:: ABOUT THIS TASK ::
Across the entries that follow, count each line holding "regional" and state the total alone.

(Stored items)
———

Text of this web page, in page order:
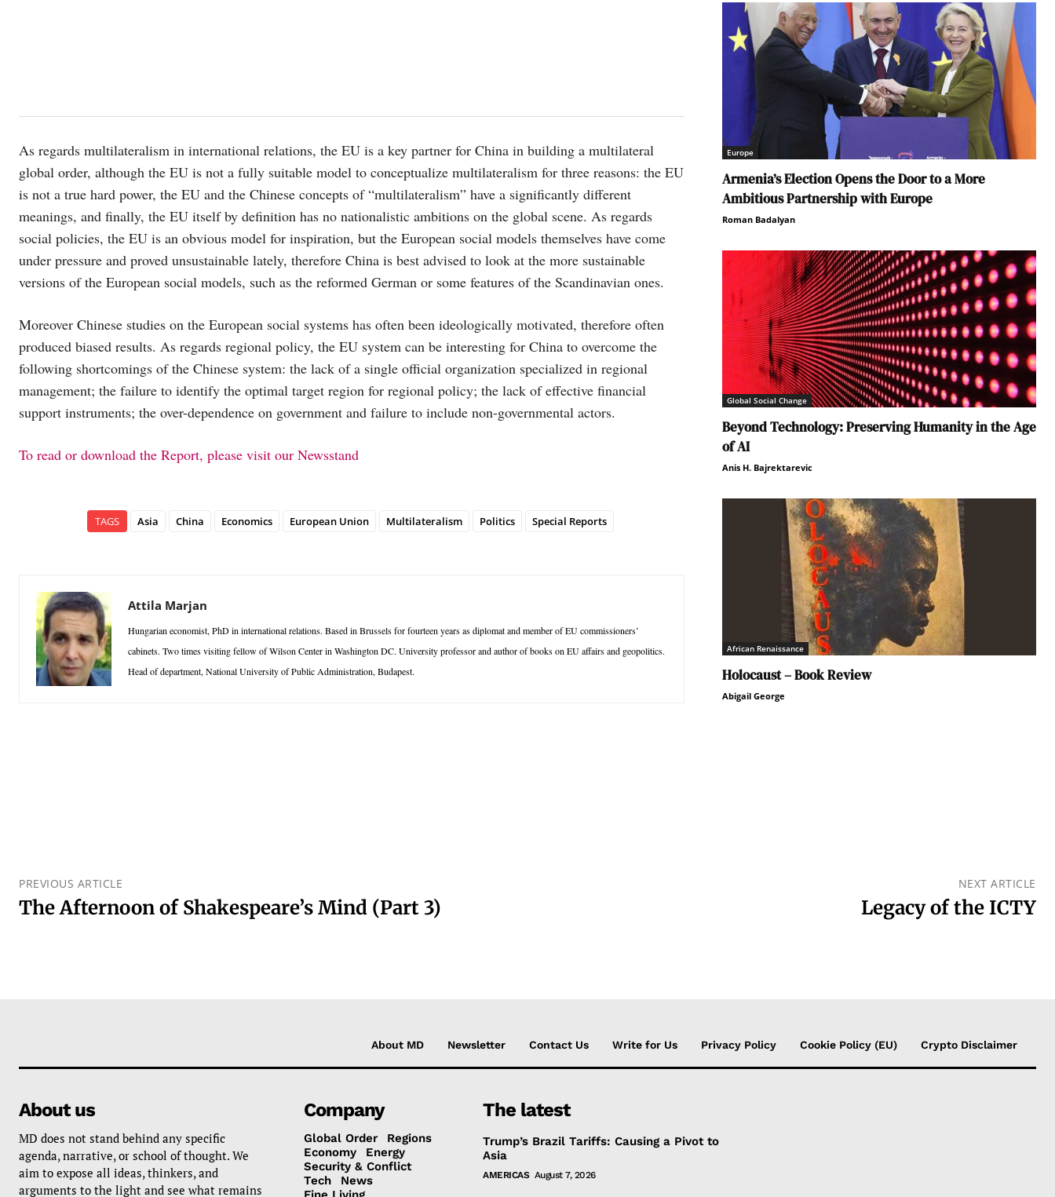
As regards multilateralism in international relations, the EU is a key partner for China in building a multilateral
global order, although the EU is not a fully suitable model to conceptualize multilateralism for three reasons: the EU
is not a true hard power, the EU and the Chinese concepts of “multilateralism” have a significantly different
meanings, and finally, the EU itself by definition has no nationalistic ambitions on the global scene. As regards
social policies, the EU is an obvious model for inspiration, but the European social models themselves have come
under pressure and proved unsustainable lately, therefore China is best advised to look at the more sustainable
versions of the European social models, such as the reformed German or some features of the Scandinavian ones.
Moreover Chinese studies on the European social systems has often been ideologically motivated, therefore often
produced biased results. As regards regional policy, the EU system can be interesting for China to overcome the
following shortcomings of the Chinese system: the lack of a single official organization specialized in regional
management; the failure to identify the optimal target region for regional policy; the lack of effective financial
support instruments; the over-dependence on government and failure to include non-governmental actors.
To read or download the Report, please visit our Newsstand
TAGS Asia China Economics European Union Multilateralism Politics Special Reports
Attila Marjan
Hungarian economist, PhD in international relations. Based in Brussels for fourteen years as diplomat and member of EU commissioners’
cabinets. Two times visiting fellow of Wilson Center in Washington DC. University professor and author of books on EU affairs and geopolitics.
Head of department, National University of Public Administration, Budapest.
Europe
Armenia’s Election Opens the Door to a More
Ambitious Partnership with Europe
Roman Badalyan
Global Social Change
Beyond Technology: Preserving Humanity in the Age
of AI
Anis H. Bajrektarevic
African Renaissance
Holocaust – Book Review
Abigail George
PREVIOUS ARTICLE
The Afternoon of Shakespeare’s Mind (Part 3)
NEXT ARTICLE
Legacy of the ICTY
About MD Newsletter Contact Us Write for Us Privacy Policy Cookie Policy (EU) Crypto Disclaimer
About us
MD does not stand behind any specific
agenda, narrative, or school of thought. We
aim to expose all ideas, thinkers, and
arguments to the light and see what remains
Company
Global Order
Regions
Economy
Energy
Security & Conflict
Tech
News
The latest
Trump’s Brazil Tariffs: Causing a Pivot to
Asia
AMERICAS August 7, 2026
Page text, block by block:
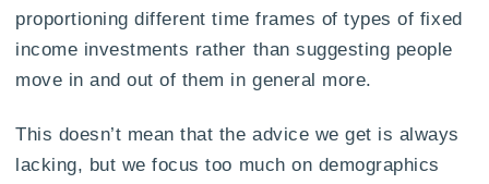
proportioning different time frames of types of fixed
income investments rather than suggesting people
move in and out of them in general more.
This doesn’t mean that the advice we get is always
lacking, but we focus too much on demographics
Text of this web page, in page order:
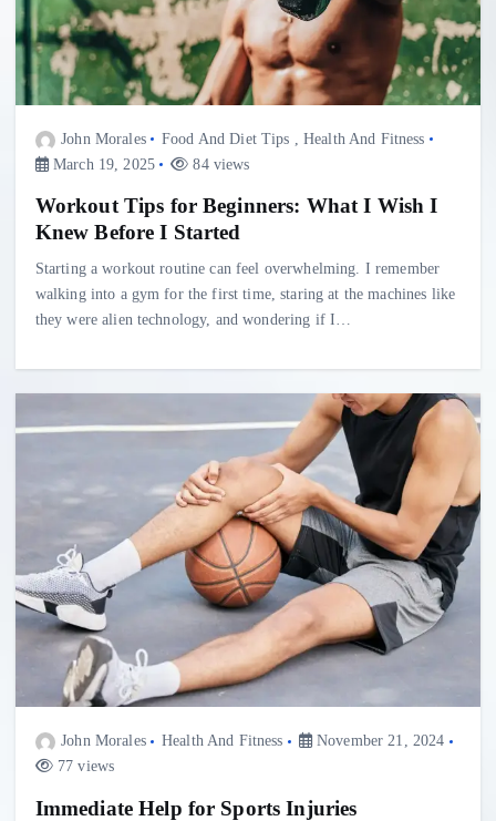
John Morales Food And Diet Tips , Health And Fitness
March 19, 2025
84 views
Workout Tips for Beginners: What I Wish I
Knew Before I Started
Starting a workout routine can feel overwhelming. I remember
walking into a gym for the first time, staring at the machines like
they were alien technology, and wondering if I…
John Morales Health And Fitness
November 21, 2024
77 views
Immediate Help for Sports Injuries
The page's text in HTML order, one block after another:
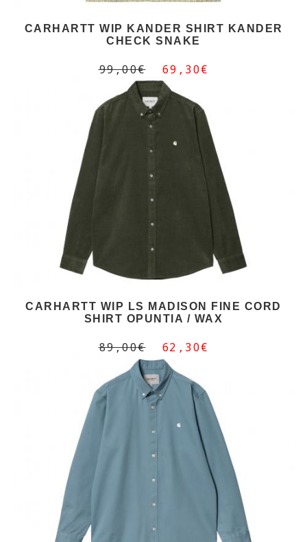
CARHARTT WIP KANDER SHIRT KANDER
CHECK SNAKE
99,00€ 69,30€
CARHARTT WIP LS MADISON FINE CORD
SHIRT OPUNTIA / WAX
89,00€ 62,30€
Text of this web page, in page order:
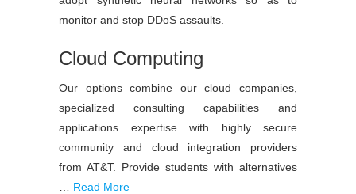
monitor and stop DDoS assaults.
Cloud Computing
Our options combine our cloud companies,
specialized consulting capabilities and
applications expertise with highly secure
community and cloud integration providers
from AT&T. Provide students with alternatives
Read More
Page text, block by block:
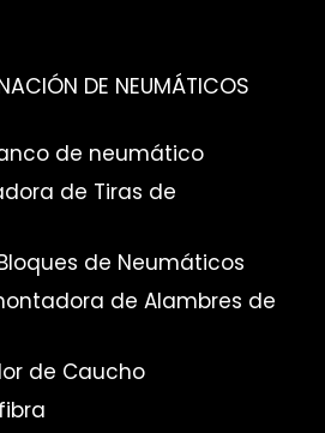
DE NEUMÁTICOS
de neumático
de Tiras de
de Neumáticos
de Alambres de
de Caucho

———

:: RESPONSE ::
3